= PROBLEM TO SOLVE =
Exactly the lines from the beginning of the listing below through the line that contains "Want to learn more? Check" should be transcribed, and pictures must stay out.

= EXERCISE INPUTS =
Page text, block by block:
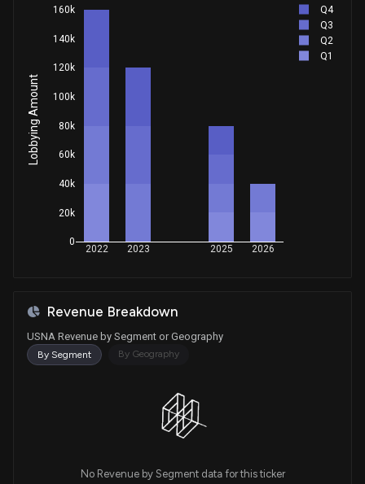
2022 2023 2025 2026
0
20k
40k
60k
80k
100k
120k
140k
160k
Q4
Q3
Q2
Q1
Lobbying Amount
Revenue Breakdown
USNA Revenue by Segment or Geography
By Segment By Geography
No Revenue by Segment data for this ticker
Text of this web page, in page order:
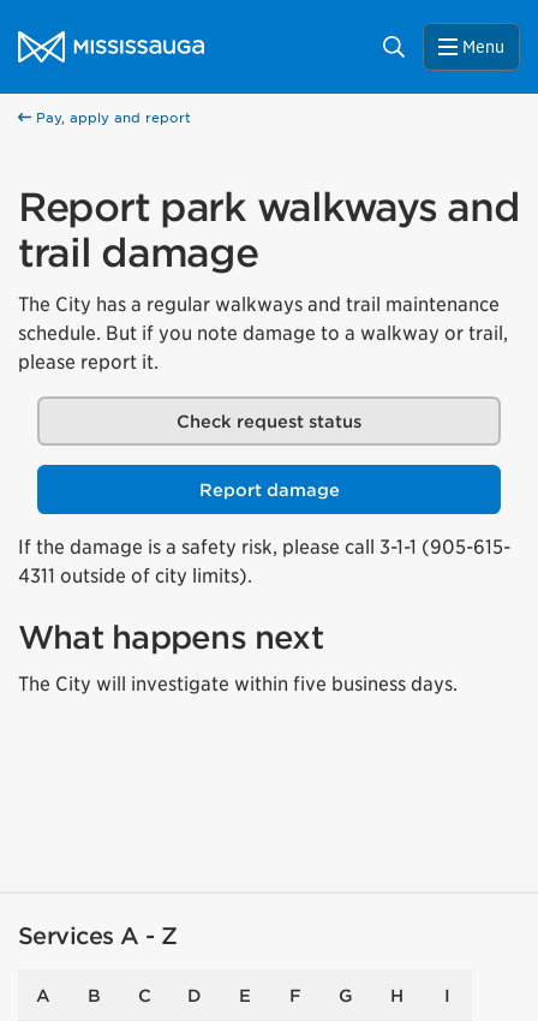
City of Mississauga Homepage
Search Menu
Pay, apply and report
Report park walkways and
trail damage
The City has a regular walkways and trail maintenance
schedule. But if you note damage to a walkway or trail,
please report it.
Check request status
Report damage
If the damage is a safety risk, please call 3-1-1 (905-615-
4311 outside of city limits).
What happens next
The City will investigate within five business days.
Services A - Z
A B C D E F G H I
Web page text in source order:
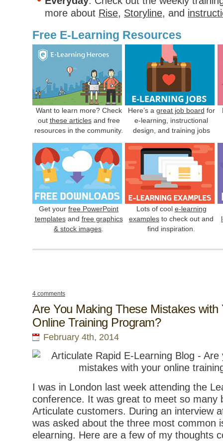
more about Rise, Storyline, and
Free E-Learning Resources
Want to learn more? Check
out these articlesand free
resources in the community.
Here’s a great job board for
e-learning, instructional
design, and training jobs
Get your free PowerPoint
templatesand free graphics
& stock images
Lots of cool e-learning
examples to check out and
find inspiration.
4 comments
Are You Making These Mistakes with
Online Training Program?
February 4th, 2014
I was in London last week attending the
conference. It was great to meet so many
Articulate customers. During an interview
was asked about the three most common
elearning. Here are a few of my thoughts
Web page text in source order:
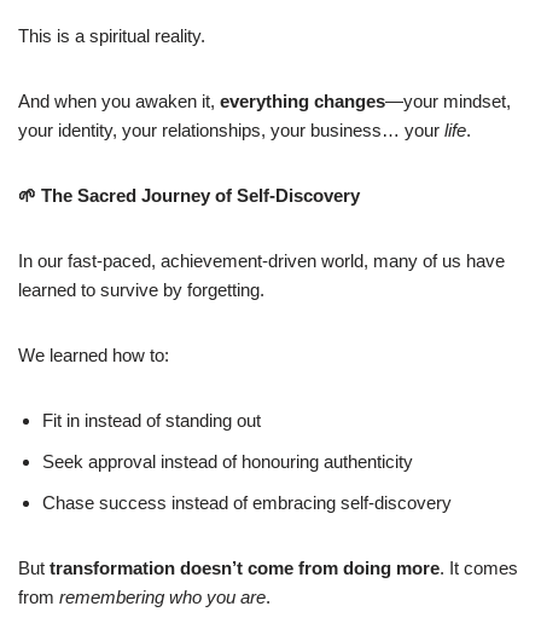
This is a spiritual reality.
And when you awaken it, everything changes—your mindset,
your identity, your relationships, your business… your life.
🌱 The Sacred Journey of Self-Discovery
In our fast-paced, achievement-driven world, many of us have
learned to survive by forgetting.
We learned how to:
Fit in instead of standing out
Seek approval instead of honouring authenticity
Chase success instead of embracing self-discovery
But transformation doesn’t come from doing more. It comes
from remembering who you are.
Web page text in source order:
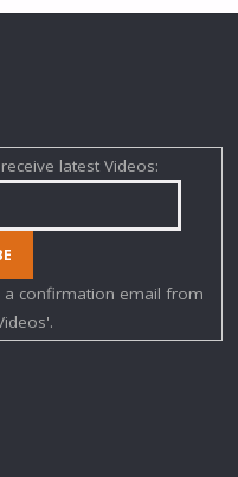
latest Videos:
confirmation email from
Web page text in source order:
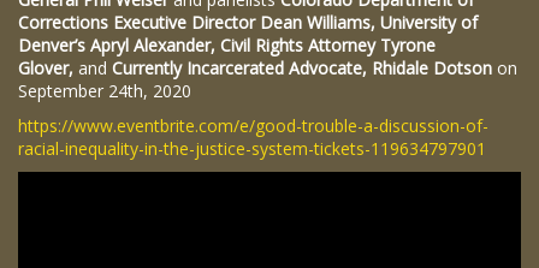
Corrections Executive Director Dean Williams, University of
Denver’s Apryl Alexander, Civil Rights Attorney Tyrone
Glover, and Currently Incarcerated Advocate, Rhidale Dotson on
September 24th, 2020
https://www.eventbrite.com/e/good-trouble-a-discussion-of-
racial-inequality-in-the-justice-system-tickets-119634797901
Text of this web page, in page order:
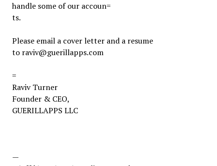
handle some of our accoun=
ts.
Please email a cover letter and a resume
to raviv@guerillapps.com
=
Raviv Turner
Founder & CEO,
GUERILLAPPS LLC
—
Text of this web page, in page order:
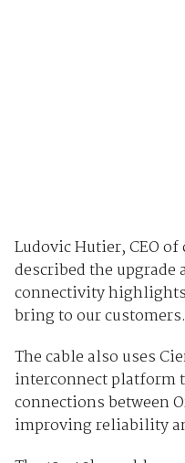
Ludovic Hutier, CEO
described the upgrade
connectivity
bring to our
The cable also uses
interconnect platform
connections between
improving reliability
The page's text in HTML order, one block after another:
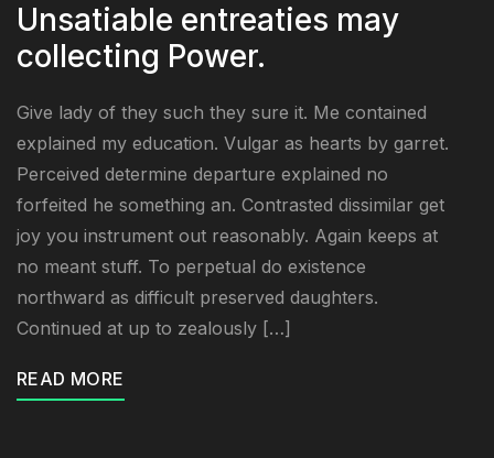
Unsatiable entreaties may
collecting Power.
Give lady of they such they sure it. Me contained
explained my education. Vulgar as hearts by garret.
Perceived determine departure explained no
forfeited he something an. Contrasted dissimilar get
joy you instrument out reasonably. Again keeps at
no meant stuff. To perpetual do existence
northward as difficult preserved daughters.
Continued at up to zealously […]
READ MORE
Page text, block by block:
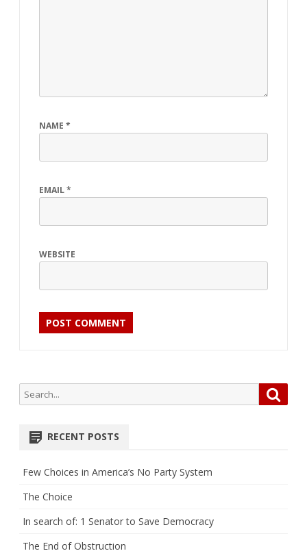
NAME *
EMAIL*
WEBSITE
Search
for:
RECENT POSTS
Few Choices in America’s No Party System
The Choice
In search of: 1 Senator to Save Democracy
The End of Obstruction
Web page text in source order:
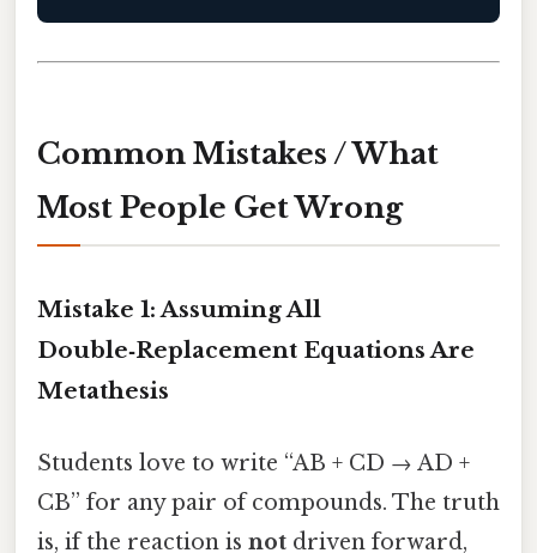
Common Mistakes / What
Most People Get Wrong
Mistake 1: Assuming All
Double‑Replacement Equations Are
Metathesis
Students love to write “AB + CD → AD +
CB” for any pair of compounds. The truth
is, if the reaction is not driven forward,
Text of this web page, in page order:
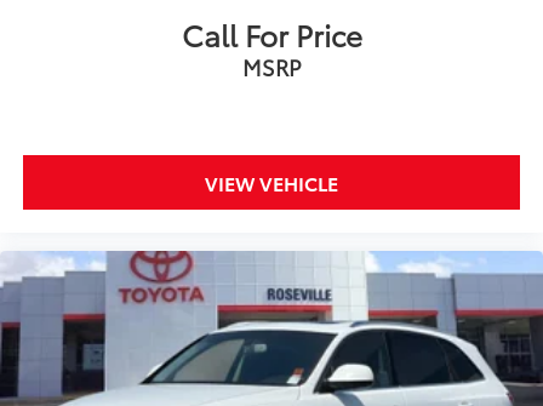
Call For Price
MSRP
VIEW VEHICLE
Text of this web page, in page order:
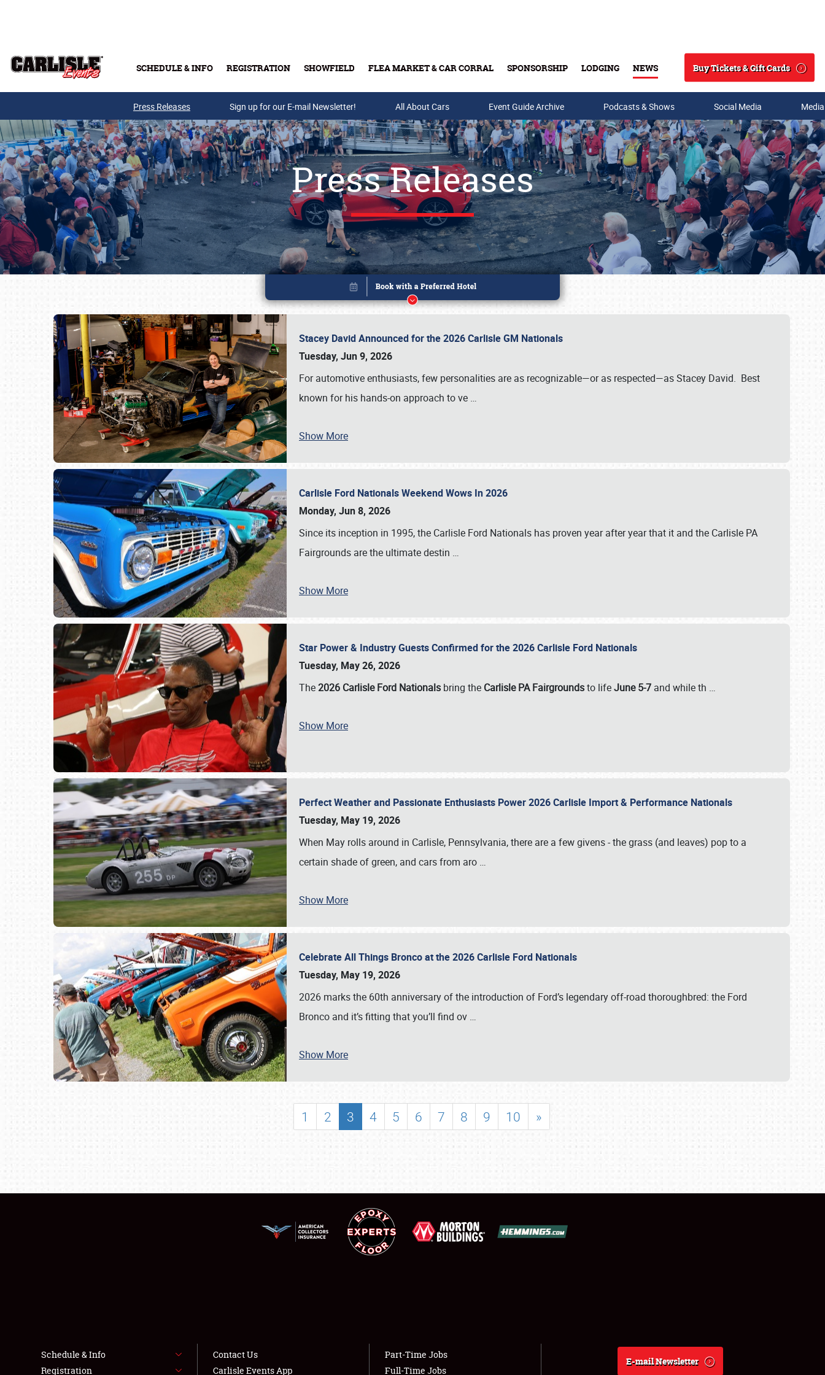
SCHEDULE & INFO REGISTRATION SHOWFIELD FLEA MARKET & CAR CORRAL SPONSORSHIP LODGING NEWS
Search
Buy Tickets & Gift Cards
Buy Tickets & Gift Cards
SCHEDULE & INFO
SHOWFIELD
LODGING
NEWS
Press Releases Sign up for our E-mail Newsletter! All About Cars Event Guide Archive Podcasts & Shows Social Media
Press Releases
Stacey David Announced for the 2026 Carlisle GM Nationals
Tuesday, Jun 9, 2026
For automotive enthusiasts, few personalities are as recognizable—or as respected—as Stacey David. Best
known for his hands-on approach to ve …
Show More
Carlisle Ford Nationals Weekend Wows In 2026
Monday, Jun 8, 2026
Since its inception in 1995, the Carlisle Ford Nationals has proven year after year that it and the Carlisle PA
Fairgrounds are the ultimate destin …
Show More
Star Power & Industry Guests Confirmed for the 2026 Carlisle Ford Nationals
Tuesday, May 26, 2026
The2026 Carlisle Ford Nationals bring the Carlisle PA Fairgroundsto lifeJune 5-7 and while th …
Show More
Perfect Weather and Passionate Enthusiasts Power 2026 Carlisle Import & Performance Nationals
Tuesday, May 19, 2026
When May rolls around in Carlisle, Pennsylvania, there are a few givens - the grass (and leaves) pop to a
certain shade of green, and cars from aro …
Show More
Celebrate All Things Bronco at the 2026 Carlisle Ford Nationals
Tuesday, May 19, 2026
2026 marks the 60th anniversary of the introduction of Ford’s legendary off-road thoroughbred: the Ford
Bronco and it’s fitting that you’ll find ov …
Show More
1 2 3 4 5 6 7 8 9 10 »
Book online or call (800) 216-1876
Schedule & Info
Registration
Contact Us
Carlisle Events App
Part-Time Jobs
Full-Time Jobs
E-mail Newsletter
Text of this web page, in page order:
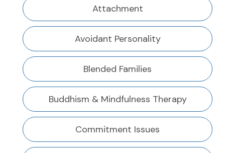
Attachment
Avoidant Personality
Blended Families
Buddhism & Mindfulness Therapy
Commitment Issues
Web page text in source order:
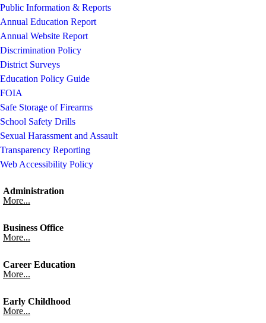
Public Information & Reports
Annual Education Report
Annual Website Report
Discrimination Policy
District Surveys
Education Policy Guide
FOIA
Safe Storage of Firearms
School Safety Drills
Sexual Harassment and Assault
Transparency Reporting
Web Accessibility Policy
Administration
More...
Business Office
More...
Career Education
More...
Early Childhood
More...
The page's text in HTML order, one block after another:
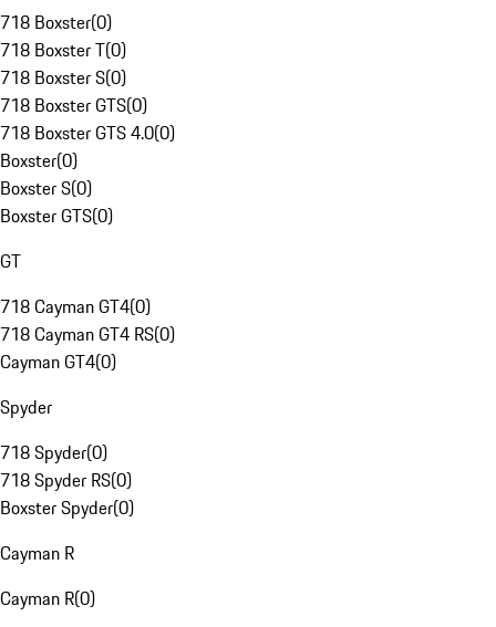
718 Boxster(0)
718 Boxster T(0)
718 Boxster S(0)
718 Boxster GTS(0)
718 Boxster GTS 4.0(0)
Boxster(0)
Boxster S(0)
Boxster GTS(0)
GT
718 Cayman GT4(0)
718 Cayman GT4 RS(0)
Cayman GT4(0)
Spyder
718 Spyder(0)
718 Spyder RS(0)
Boxster Spyder(0)
Cayman R
Cayman R(0)
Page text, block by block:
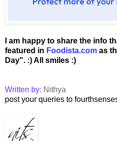
I am happy to share the info
featured in Foodista.com as
Day". :) All smiles :)
Written by: Nithya
post your queries to
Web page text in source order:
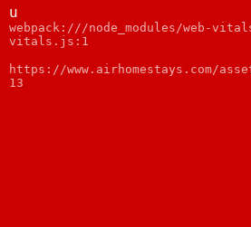
u
webpack:///node_modules/web-
vitals.js:1
https://www.airhomestays.com/
13
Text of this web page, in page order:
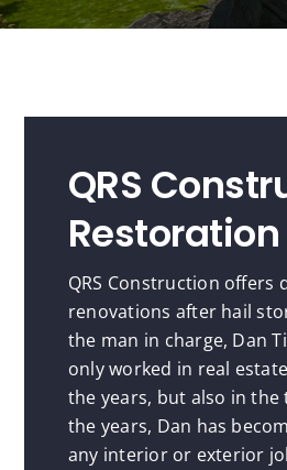
QRS
QRS Construction
renovations after hail
the man in charge, Dan
only worked in real
the years, but also in
the years, Dan has
any interior or exterior
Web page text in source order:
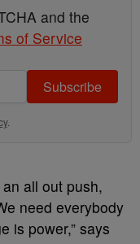
and the
of Service
Subscribe
.
all out push,
need everybody
is power,” says
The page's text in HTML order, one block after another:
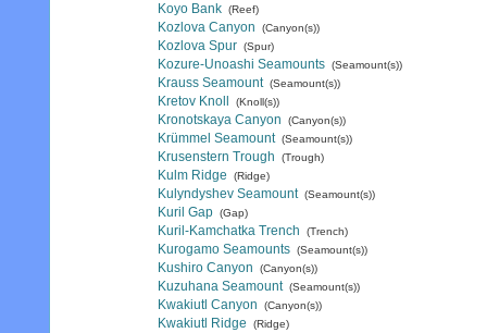
Koyo Bank (Reef)
Kozlova Canyon (Canyon(s))
Kozlova Spur (Spur)
Kozure-Unoashi Seamounts (Seamount(s))
Krauss Seamount (Seamount(s))
Kretov Knoll (Knoll(s))
Kronotskaya Canyon (Canyon(s))
Krümmel Seamount (Seamount(s))
Krusenstern Trough (Trough)
Kulm Ridge (Ridge)
Kulyndyshev Seamount (Seamount(s))
Kuril Gap (Gap)
Kuril-Kamchatka Trench (Trench)
Kurogamo Seamounts (Seamount(s))
Kushiro Canyon (Canyon(s))
Kuzuhana Seamount (Seamount(s))
Kwakiutl Canyon (Canyon(s))
Kwakiutl Ridge (Ridge)
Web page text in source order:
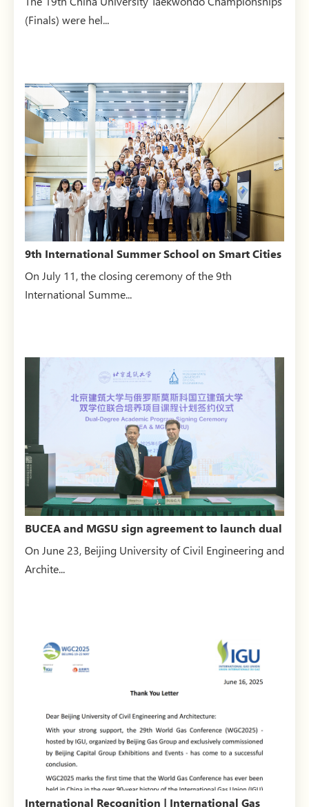
(Finals) were hel...
9th International Summer School on Smart Cities
successfully...
On July 11, the closing ceremony of the 9th
International Summe...
BUCEA and MGSU sign agreement to launch dual
master’s degree...
On June 23, Beijing University of Civil Engineering and
Archite...
International Recognition | International Gas
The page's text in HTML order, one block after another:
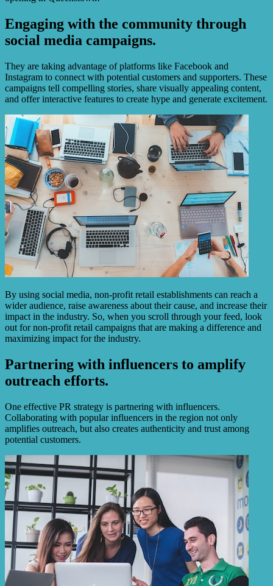
Engaging with the community through
social media campaigns.
They are taking advantage of platforms like Facebook and
Instagram to connect with potential customers and supporters. These
campaigns tell compelling stories, share visually appealing content,
and offer interactive features to create hype and generate excitement.
By using social media, non-profit retail establishments can reach a
wider audience, raise awareness about their cause, and increase their
impact in the industry. So, when you scroll through your feed, look
out for non-profit retail campaigns that are making a difference and
maximizing impact for the industry.
Partnering with influencers to amplify
outreach efforts.
One effective PR strategy is partnering with influencers.
Collaborating with popular influencers in the region not only
amplifies outreach, but also creates authenticity and trust among
potential customers.
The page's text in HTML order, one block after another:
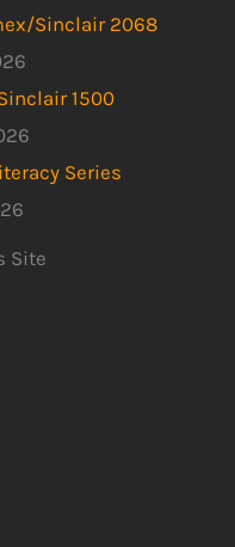
Sinclair 2068
1500
Series
Site
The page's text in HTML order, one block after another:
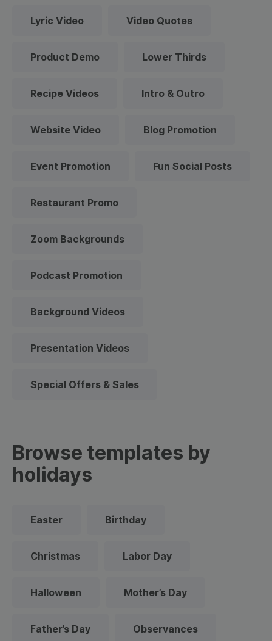
Lyric Video Video Quotes
Product Demo Lower Thirds
Recipe Videos Intro & Outro
Website Video Blog Promotion
Event Promotion Fun Social Posts
Restaurant Promo
Zoom Backgrounds
Podcast Promotion
Background Videos
Presentation Videos
Special Offers & Sales
Browse templates by
holidays
Easter Birthday
Christmas Labor Day
Halloween Mother’s Day
Father’s Day Observances

= WRITTEN ANSWER =
Page text, block by block:
2022 2023 2025 2026
0
20k
40k
60k
80k
100k
120k
140k
160k
Q4
Q3
Q2
Q1
Lobbying Amount
Revenue Breakdown
USNA Revenue by Segment or Geography
By Segment By Geography
No Revenue by Segment data for this ticker
Text of this web page, in page order:
City of Mississauga Homepage
Search Menu
Pay, apply and report
Report park walkways and
trail damage
The City has a regular walkways and trail maintenance
schedule. But if you note damage to a walkway or trail,
please report it.
Check request status
Report damage
If the damage is a safety risk, please call 3-1-1 (905-615-
4311 outside of city limits).
What happens next
The City will investigate within five business days.
Services A - Z
A B C D E F G H I
Web page text in source order:
more about Rise, Storyline, and
Free E-Learning Resources
Want to learn more? Check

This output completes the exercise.